Parallelamente, proprio il profondo arretramento della coscienza politica della classe lavoratrice, che i risultati elettorali confermano clamorosamente, ripropone la necessità di costruire controcorrente il partito rivoluzionario, cioè quell'organizzazione dell'avanguardia che porta la coscienza nella classe, contrasta i suoi pregiudizi, combatte i seminatori di vecchie e nuove illusioni, riconduce ogni esperienza alla necessità della rivoluzione e di un governo dei lavoratori. Ogni rimozione della centralità della costruzione del partito d'avanguardia come portatore di coscienza è smentita ancora una volta proprio dal voto del 4 marzo.


COSTRUIRE IL PARTITO COMUNISTA DEI LAVORATORI

Se il risultato elettorale del 4 marzo è pessimo per il movimento operaio, è ben lungi dall'aver risolto i problemi della borghesia. Il padronato è forte nei luoghi di lavoro, e certo capitalizzerà su quel terreno anche l'esito del voto. Ma il voto del 4 marzo segna anche un nuovo passaggio della crisi di governabilità borghese. La Seconda repubblica del vecchio bipolarismo tra centrodestra e centrosinistra è da tempo tramontata. Ma la Terza repubblica annunciata da Di Maio e dal M5S quale nuovo pilastro politico e istituzionale è ancora lontana dall'essere realizzata. E Salvini non sembra disporre ad oggi dei numeri necessari per formare attorno a sé un nuovo governo di centrodestra. Chi dunque si intesterà nel nuovo quadro i nuovi programmi di austerità imposti dal capitale finanziario (e furbescamente rimossi in campagna elettorale da tutti i principali attori)?

Detto questo, nessuna contraddizione borghese, nessuna dinamica obiettiva degli avvenimenti, porterà una soluzione progressiva della crisi italiana senza l'irruzione nella lotta della classe lavoratrice e l'affermazione di una sua nuova direzione. Questo è il punto decisivo. Sono le ragioni del Partito Comunista dei Lavoratori e della sua costruzione quotidiana.

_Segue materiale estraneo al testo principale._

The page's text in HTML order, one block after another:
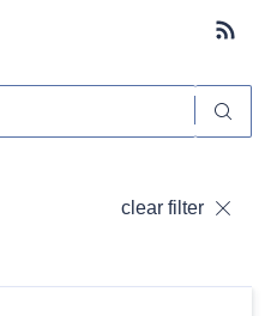
clear filter
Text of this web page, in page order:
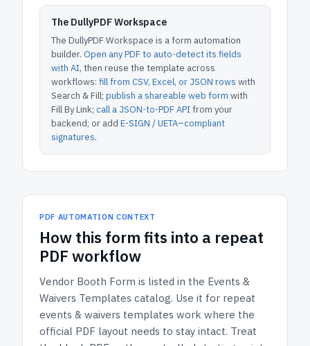
The DullyPDF Workspace
The DullyPDF Workspace is a form automation
builder. Open any PDF to auto-detect its fields
with AI, then reuse the template across
workflows: fill from CSV, Excel, or JSON rows with
Search & Fill; publish a shareable web form with
Fill By Link; call a JSON-to-PDF APIfrom your
backend; or add E-SIGN / UETA–compliant
signatures.
PDF AUTOMATION CONTEXT
How this form fits into a repeat
PDF workflow
Vendor Booth Form is listed in the Events &
Waivers Templates catalog. Use it for repeat
events & waivers templates work where the
official PDF layout needs to stay intact. Treat
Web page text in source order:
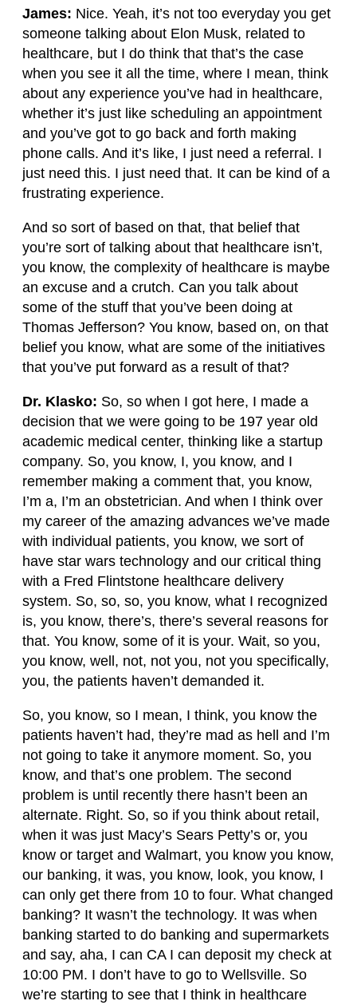
James: Nice. Yeah, it’s not too everyday you get
someone talking about Elon Musk, related to
healthcare, but I do think that that’s the case
when you see it all the time, where I mean, think
about any experience you’ve had in healthcare,
whether it’s just like scheduling an appointment
and you’ve got to go back and forth making
phone calls. And it’s like, I just need a referral. I
just need this. I just need that. It can be kind of a
frustrating experience.
And so sort of based on that, that belief that
you’re sort of talking about that healthcare isn’t,
you know, the complexity of healthcare is maybe
an excuse and a crutch. Can you talk about
some of the stuff that you’ve been doing at
Thomas Jefferson? You know, based on, on that
belief you know, what are some of the initiatives
that you’ve put forward as a result of that?
Dr. Klasko: So, so when I got here, I made a
decision that we were going to be 197 year old
academic medical center, thinking like a startup
company. So, you know, I, you know, and I
remember making a comment that, you know,
I’m a, I’m an obstetrician. And when I think over
my career of the amazing advances we’ve made
with individual patients, you know, we sort of
have star wars technology and our critical thing
with a Fred Flintstone healthcare delivery
system. So, so, so, you know, what I recognized
is, you know, there’s, there’s several reasons for
that. You know, some of it is your. Wait, so you,
you know, well, not, not you, not you specifically,
you, the patients haven’t demanded it.
So, you know, so I mean, I think, you know the
patients haven’t had, they’re mad as hell and I’m
not going to take it anymore moment. So, you
know, and that’s one problem. The second
problem is until recently there hasn’t been an
alternate. Right. So, so if you think about retail,
when it was just Macy’s Sears Petty’s or, you
know or target and Walmart, you know you know,
our banking, it was, you know, look, you know, I
can only get there from 10 to four. What changed
banking? It wasn’t the technology. It was when
banking started to do banking and supermarkets
and say, aha, I can CA I can deposit my check at
10:00 PM. I don’t have to go to Wellsville. So
we’re starting to see that I think in healthcare
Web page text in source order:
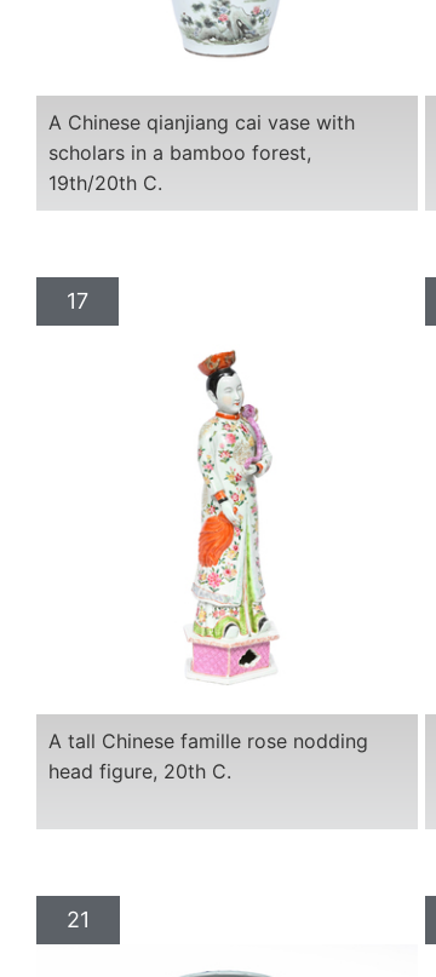
A Chinese qianjiang cai vase with
scholars in a bamboo forest,
19th/20th C.
17
A tall Chinese famille rose nodding
head figure, 20th C.
21
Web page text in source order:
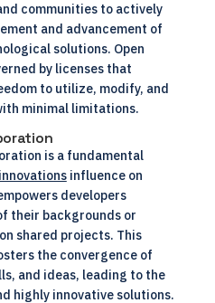
communities to actively
and advancement of
solutions. Open
by licenses that
to utilize, modify, and
minimal limitations.
is a fundamental
influence on
developers
their backgrounds or
shared projects. This
the convergence of
and ideas, leading to the
highly innovative solutions.
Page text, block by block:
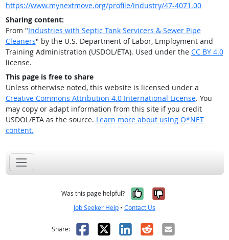
https://www.mynextmove.org/profile/industry/47-4071.00
Sharing content:
From "Industries with Septic Tank Servicers & Sewer Pipe
Cleaners" by the U.S. Department of Labor, Employment and
Training Administration (USDOL/ETA). Used under the CC BY 4.0
license.
This page is free to share
Unless otherwise noted, this website is licensed under a
Creative Commons Attribution 4.0 International License. You
may copy or adapt information from this site if you credit
USDOL/ETA as the source. Learn more about using O*NET
content.
Was this page helpful? Yes, it was
No, it was
Job Seeker Help • Contact Us
Share: Facebook
X LinkedIn
RedditEmail
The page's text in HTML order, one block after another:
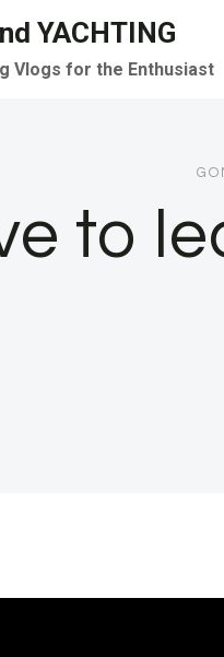
YACHTING
Vlogs for the Enthusiast
to
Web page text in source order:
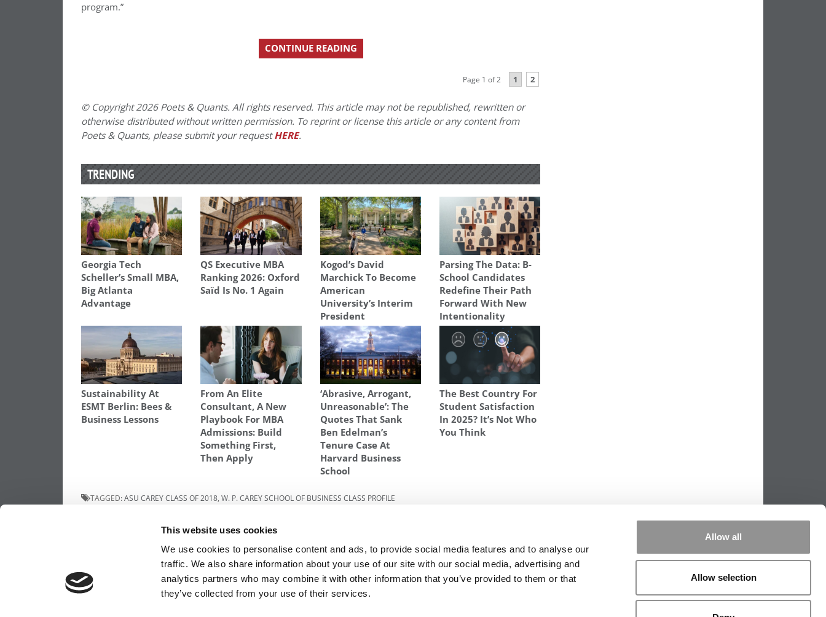
This website uses cookies
We use cookies to personalise content and ads, to provide social media features and to analyse our
traffic. We also share information about your use of our site with our social media, advertising and
analytics partners who may combine it with other information that you’ve provided to them or that
they’ve collected from your use of their services.
Allow all
Allow selection
program.”
CONTINUE READING
Page 1 of 2 1 2
© Copyright 2026 Poets & Quants. All rights reserved. This article may not be republished, rewritten or
otherwise distributed without written permission. To reprint or license this article or any content from
Poets & Quants, please submit your requestHERE.
TRENDING
Georgia Tech
Scheller’s Small MBA,
Big Atlanta
Advantage
QS Executive MBA
Ranking 2026: Oxford
Saïd Is No. 1 Again
Kogod’s David
Marchick To Become
American
University’s Interim
President
Parsing The Data: B-
School Candidates
Redefine Their Path
Forward With New
Intentionality
Sustainability At
ESMT Berlin: Bees &
Business Lessons
From An Elite
Consultant, A New
Playbook For MBA
Admissions: Build
Something First,
Then Apply
‘Abrasive, Arrogant,
Unreasonable’: The
Quotes That Sank
Ben Edelman’s
Tenure Case At
Harvard Business
School
The Best Country For
Student Satisfaction
In 2025? It’s Not Who
You Think
TAGGED:ASU CAREY CLASS OF 2018 W. P. CAREY SCHOOL OF BUSINESS CLASS PROFILE
navigation
Previous Article:London Business School’s
OUR PARTNER SITES: POETS&QUANTS FOR EXECS POETS&QUANTS FOR UNDERGRADS
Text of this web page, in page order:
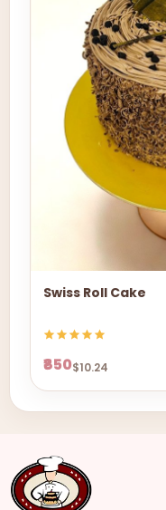
Swiss Roll Cake
₹850$10.24
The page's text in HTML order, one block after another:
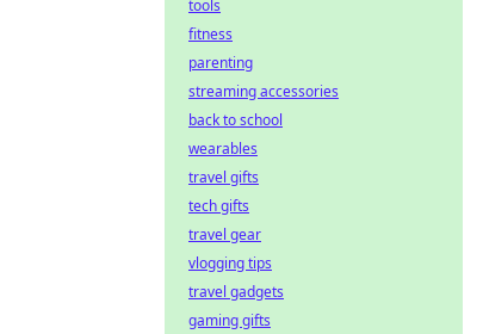
tools
fitness
parenting
streaming accessories
back to school
wearables
travel gifts
tech gifts
travel gear
vlogging tips
travel gadgets
gaming gifts
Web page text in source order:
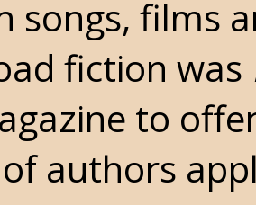
songs, films
fiction was
to
authors
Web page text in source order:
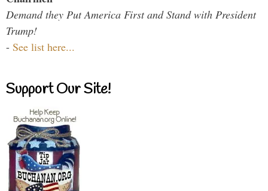
Demand they Put America First and Stand with President
Trump!
- See list here...
Support Our Site!
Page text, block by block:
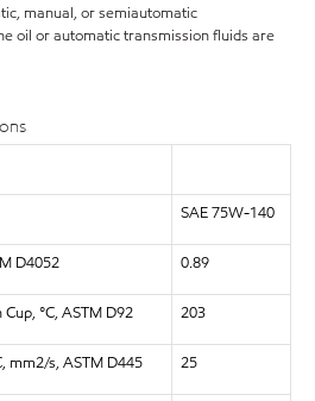
manual, or semiautomatic
oil or automatic transmission fluids are
SAE 75W-140
D4052 0.89
°C, ASTM D92 203
mm2/s, ASTM D445 25
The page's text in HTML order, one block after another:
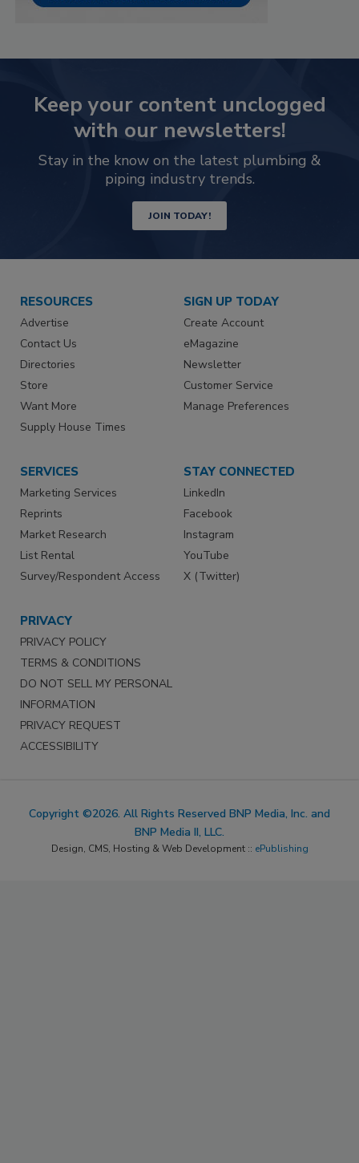
Keep your content unclogged
with our newsletters!
Stay in the know on the latest plumbing &
piping industry trends.
JOIN TODAY!
RESOURCES
Advertise
Contact Us
Directories
Store
Want More
Supply House Times
SIGN UP TODAY
Create Account
eMagazine
Newsletter
Customer Service
Manage Preferences
SERVICES
Marketing Services
Reprints
Market Research
List Rental
Survey/Respondent Access
STAY CONNECTED
LinkedIn
Facebook
Instagram
YouTube
X (Twitter)
PRIVACY
PRIVACY POLICY
TERMS & CONDITIONS
DO NOT SELL MY PERSONAL
INFORMATION
PRIVACY REQUEST
ACCESSIBILITY
Copyright ©2026. All Rights Reserved BNP Media, Inc. and
BNP Media II, LLC.
Design, CMS, Hosting & Web Development :: ePublishing
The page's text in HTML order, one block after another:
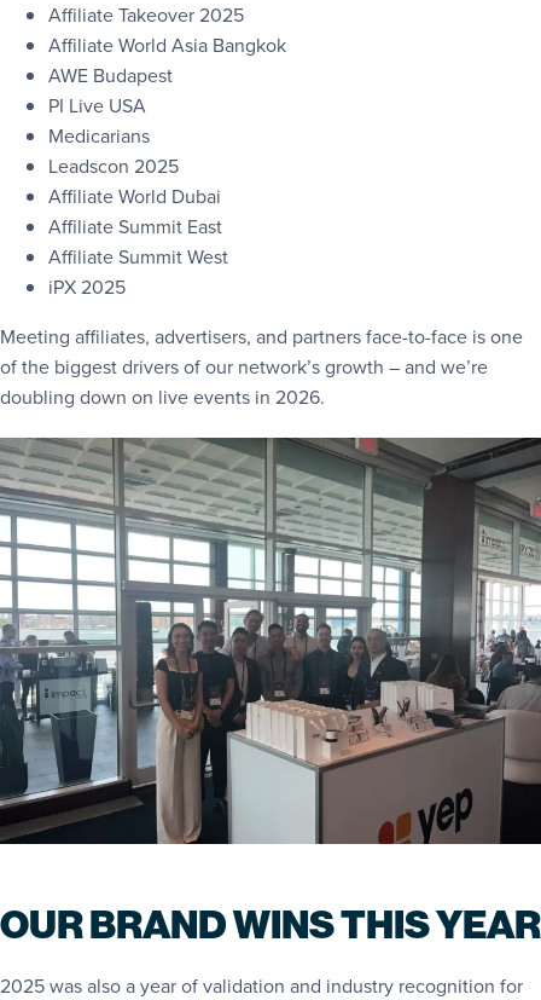
Affiliate Takeover 2025
Affiliate World Asia Bangkok
AWE Budapest
PI Live USA
Medicarians
Leadscon 2025
Affiliate World Dubai
Affiliate Summit East
Affiliate Summit West
iPX 2025
Meeting affiliates, advertisers, and partners face-to-face is one
of the biggest drivers of our network’s growth – and we’re
doubling down on live events in 2026.
OUR BRAND WINS THIS YEAR
2025 was also a year of validation and industry recognition for
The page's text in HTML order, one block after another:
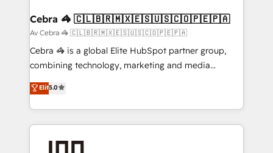
CS: 245% organic growth & +751% new visitors for a
full-funnel HubSpot project ✨ CS: 415% conversion
boost with a new HubSpot site Recognized leaders:
🏆 HubSpot Platform Migration Impact Award 🏆
Inbound Campaign of the Year 🏆 Gold AVA Digital
Award for Best Website 🌟 Accreditations: CRM
Cebra 🦓 🇨🇱🇧🇷🇲🇽🇪🇸🇺🇸🇨🇴🇵🇪🇵🇦
Av Cebra 🦓 🇨🇱🇧🇷🇲🇽🇪🇸🇺🇸🇨🇴🇵🇪🇵🇦
Cebra 🦓 is a global Elite HubSpot partner group,
combining technology, marketing and media
expertise across Latin America and Southern
Europe, with teams across 7 countries. Born in Chile,
we combine local insight with international reach to
help businesses grow through technology, creativity,
AI and strategy. For over 12 years, we’ve delivered
Elit5.0
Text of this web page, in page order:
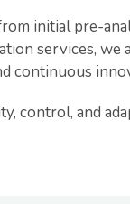
initial pre-
services,
continuous
control, and
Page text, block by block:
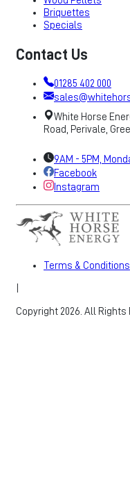
Briquettes
Specials
Contact Us
01285 402 000
White Horse
Road, Perivale,
9AM - 5PM,
Facebook
Instagram
Terms & Conditions
Copyright 2026. All Rights
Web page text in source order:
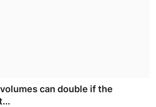
can double if the
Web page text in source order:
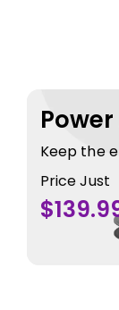
Keep the
Price Just
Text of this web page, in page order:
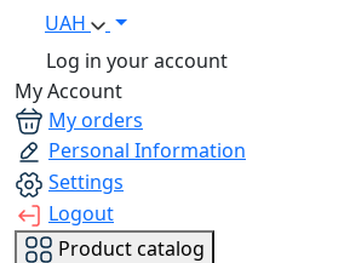
UAH
Log in your account
My Account
My orders
Personal Information
Settings
Logout
Product catalog
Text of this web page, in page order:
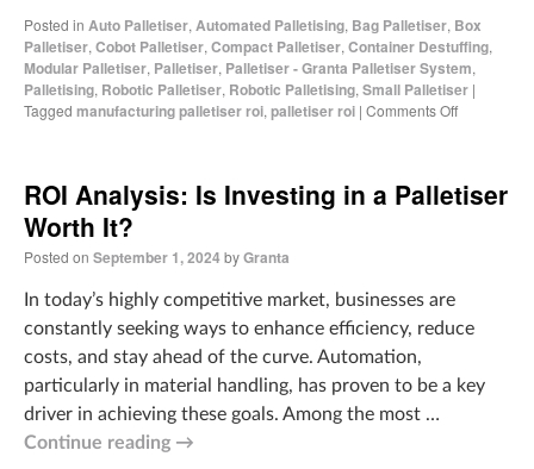
Posted in Auto Palletiser, Automated Palletising, Bag Palletiser, Box
Palletiser, Cobot Palletiser, Compact Palletiser, Container Destuffing,
Modular Palletiser, Palletiser, Palletiser - Granta Palletiser System,
Palletising, Robotic Palletiser, Robotic Palletising, Small Palletiser |
Tagged manufacturing palletiser roi, palletiser roi | Comments Off
ROI Analysis: Is Investing in a Palletiser
Worth It?
Posted on September 1, 2024byGranta
In today’s highly competitive market, businesses are
constantly seeking ways to enhance efficiency, reduce
costs, and stay ahead of the curve. Automation,
particularly in material handling, has proven to be a key
driver in achieving these goals. Among the most …
Continue reading →
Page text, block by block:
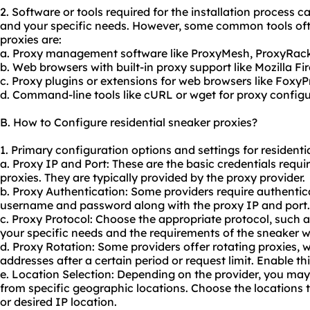
2. Software or tools required for the installation process
and your specific needs. However, some common tools
proxies are:
a. Proxy management software like ProxyMesh,
b. Web browsers with built-in proxy support like Mozilla
c. Proxy plugins or extensions for web browsers like
d. Command-line tools like cURL or wget for proxy
B. How to Configure residential sneaker proxies?
1. Primary configuration options and settings for
a. Proxy IP and Port: These are the basic credentials
proxies. They are typically provided by the proxy provider.
b. Proxy Authentication: Some providers require
username and password along with the proxy IP and port.
c. Proxy Protocol: Choose the appropriate protocol, such
your specific needs and the requirements of the sneaker
d. Proxy Rotation: Some providers offer rotating proxies,
addresses after a certain period or request limit. Enable
e. Location Selection: Depending on the provider, you
from specific geographic locations. Choose the
or desired IP location.
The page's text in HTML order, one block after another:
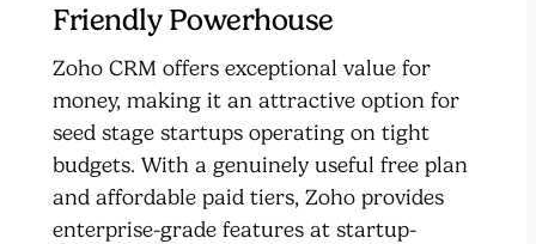
Friendly Powerhouse
Zoho CRM offers exceptional value for
money, making it an attractive option for
seed stage startups operating on tight
budgets. With a genuinely useful free plan
and affordable paid tiers, Zoho provides
enterprise-grade features at startup-
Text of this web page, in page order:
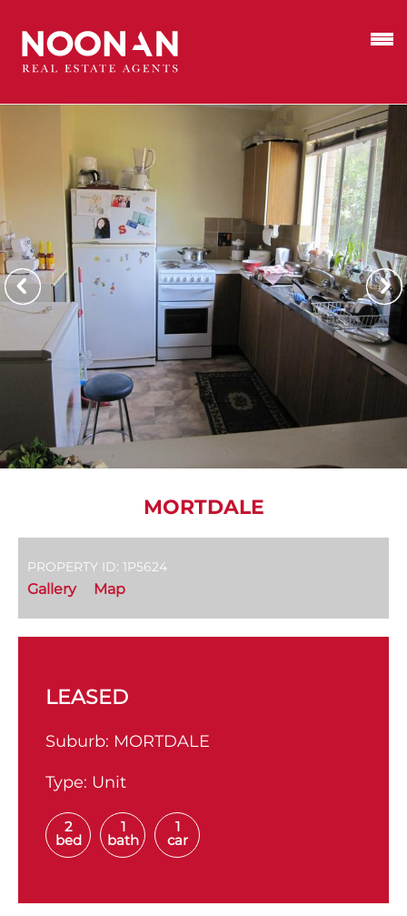
MORTDALE
PROPERTY ID: 1P5624
Gallery Map
LEASED
Suburb: MORTDALE
Type: Unit
2
bed
1
bath
1
car
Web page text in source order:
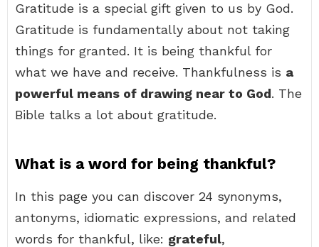
Gratitude is a special gift given to us by God.
Gratitude is fundamentally about not taking
things for granted. It is being thankful for
what we have and receive. Thankfulness is a
powerful means of drawing near to God. The
Bible talks a lot about gratitude.
What is a word for being thankful?
In this page you can discover 24 synonyms,
antonyms, idiomatic expressions, and related
words for thankful, like: grateful,
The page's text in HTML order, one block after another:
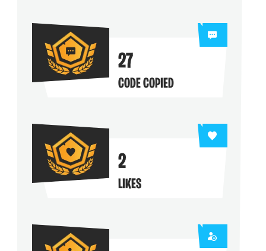
27
CODE COPIED
2
LIKES
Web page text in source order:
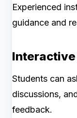
Experienced
guidance and
Students can
discussions,
feedback.
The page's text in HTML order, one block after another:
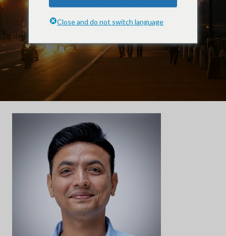
Chief Technology Officer – Delhi,
India
Close and do not switch language
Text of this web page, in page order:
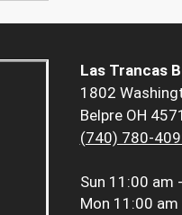
Las Trancas
1802
Belpre OH
(740) 780-
Sun 11:00 am
Mon 11:00
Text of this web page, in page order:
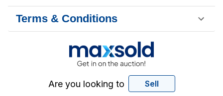
Terms & Conditions
Are you looking to Sell
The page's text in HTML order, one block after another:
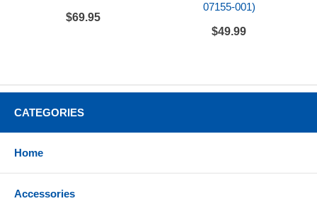
$69.95
07155-001)
$49.99
CATEGORIES
Home
Accessories
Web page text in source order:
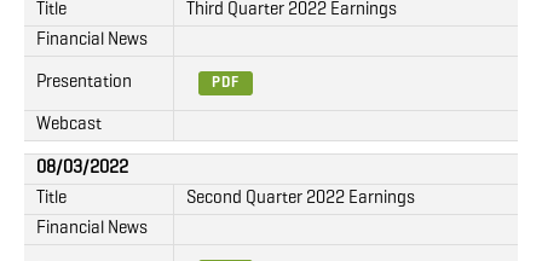
Title
Third Quarter 2022 Earnings
Financial News
Presentation PDF
Webcast
08/03/2022
Title
Second Quarter 2022 Earnings
Financial News
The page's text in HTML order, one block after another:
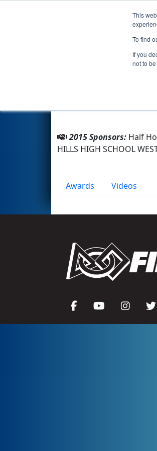
This
To find
If you
not to
Team 3624 -
2015 Sponsors: Half
HILLS HIGH SCHOOL
Awards Videos

Tanti nuovi compagni e compagne hanno preso contatto con il nostro partito durante la campagna elettorale, come alcune realtà di classe di avanguardia a livello di fabbrica. Il nostro difficile lavoro controcorrente di costruzione e radicamento continuerà, nell'interesse obiettivo del movimento dei lavoratori e dell'unica possibile soluzione alternativa: una soluzione anticapitalista e rivoluzionaria.